O cavalo-marinho pertencem ao género Hippocampus, do grego antigo para “cavalo” e “monstro marinho".

O maior flagelo global é a pesca não regulamentada, que alimenta um tráfico alargado de cavalos-marinhos secos. Arrancados do leito marinho como captura acessória, são vendidos em todo o mundo para tratamentos de medicina tradicional chinesa e como bugigangas. Um número muito inferior é vendido vivo para o comércio de aquários, sobretudo a clientes norte-americanos.

Cavalos-marinhos

Um cavalo-marinho-de-barriga exibe uma coroa de filamentos tão singular como uma impressão digital.

É fácil perceber o encanto dos cavalos-marinhos, com a sua extravagante mistura de características que parecem ter sido pedidas de empréstimo a outros animais: a cabeça de um cavalo, os olhos independentes e a capacidades de camuflagem de um camaleão, a bolsa de um canguru, a cauda preênsil de um macaco. Os Hippocampus existem em cores que rivalizam com uma caixa grande de lápis de cera, apresentando uma miríade de saliências e manchas, riscas e pintas, picos e excrescências de pele semelhantes a renda. Um cavalo-marinho tem placas ósseas e não tem escamas e, sem estômago onde armazenar alimento, está quase sempre a sugar copépodes, camarões, larvas de peixe e outros alimentos minúsculos.

Estes predadores furtivos, que apanham o jantar de surpresa, são também uma espécie de bailarinos.
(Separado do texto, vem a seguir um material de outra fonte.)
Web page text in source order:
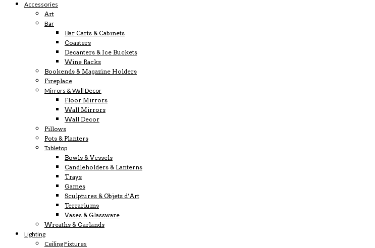
Accessories
Art
Bar
Bar Carts & Cabinets
Coasters
Decanters & Ice Buckets
Wine Racks
Bookends & Magazine Holders
Fireplace
Mirrors & Wall Decor
Floor Mirrors
Wall Mirrors
Wall Decor
Pillows
Pots & Planters
Tabletop
Bowls & Vessels
Candleholders & Lanterns
Trays
Games
Sculptures & Objets d’Art
Terrariums
Vases & Glassware
Wreaths & Garlands
Lighting
Ceiling Fixtures
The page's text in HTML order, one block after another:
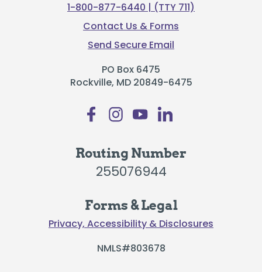
1-800-877-6440 | (TTY 711)
Contact Us & Forms
Send Secure Email
PO Box 6475
Rockville, MD 20849-6475
Routing Number
255076944
Forms & Legal
Privacy, Accessibility & Disclosures
NMLS#803678
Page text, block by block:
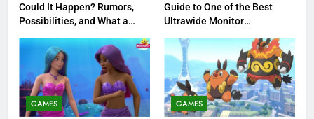
Complete Guide to New York
City’s Tea Culture, Experiences
& Best Places to Sip
ENTERTAINMENT
DMR Rifle – Understanding
Designated Marksman Rifles,
Could It Happen? Rumors,
Possibilities, and What a
Guide to One of the Best
Ultrawide Monitor
GAMES GAMES
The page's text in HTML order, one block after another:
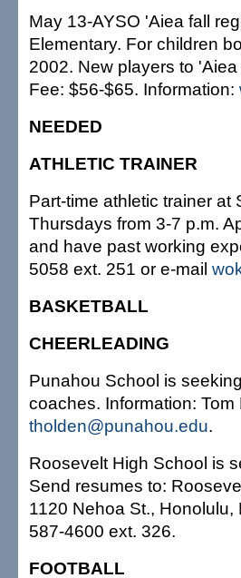
May 13-AYSO 'Aiea fall
Elementary. For children
2002. New players to
Fee: $56-$65. Information:
NEEDED
ATHLETIC TRAINER
Part-time athletic trainer
Thursdays from 3-7 p.m.
and have past working
5058 ext. 251 or e-mail
BASKETBALL
CHEERLEADING
Punahou School is
coaches. Information:
tholden@punahou.edu.
Roosevelt High School is
Send resumes to:
1120 Nehoa St.,
587-4600 ext. 326.
FOOTBALL
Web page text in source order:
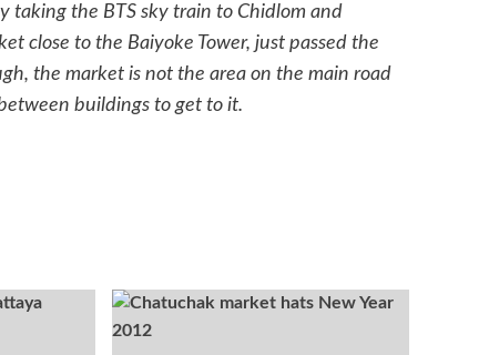
taking the BTS sky train to Chidlom and
close to the Baiyoke Tower, just passed the
the market is not the area on the main road
buildings to get to it.
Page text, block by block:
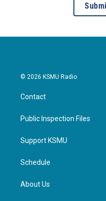
© 2026 KSMU Radio
Contact
Public Inspection Files
Support KSMU
Schedule
About Us
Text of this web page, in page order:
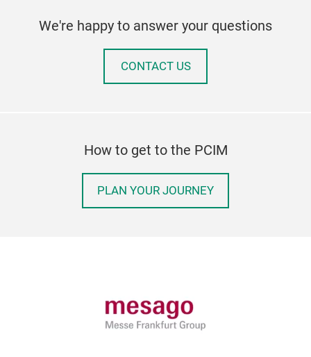
We're happy to answer your questions
CONTACT US
How to get to the PCIM
PLAN YOUR JOURNEY

Durante a fase de corte, um casal levanta-se e deixa-se cair, virado um para o outro, na água, comunicando através de mudanças de cor e entrelaçamento das caudas. Os dois podem dançar o tango durante dias e ficar juntos uma estação inteira.

É então que se dá a reviravolta: a fêmea transfere os ovos para o macho, uma peculiaridade única dos cavalos-marinhos e dos seus parentes próximos. Ela deposita os seus ovos ricos em gemas na bolsa da barriga do macho através de uma porta situada no seu tronco, o ovipositor. Várias semanas mais tarde, o macho distendido inicia o parto, ejectando na corrente os juvenis – de dezenas a milhares, dependendo do tamanho da espécie. As crias nadam à deriva antes de se instalarem de forma definitiva. Poucas conseguem evitar os predadores nesses primeiros dias.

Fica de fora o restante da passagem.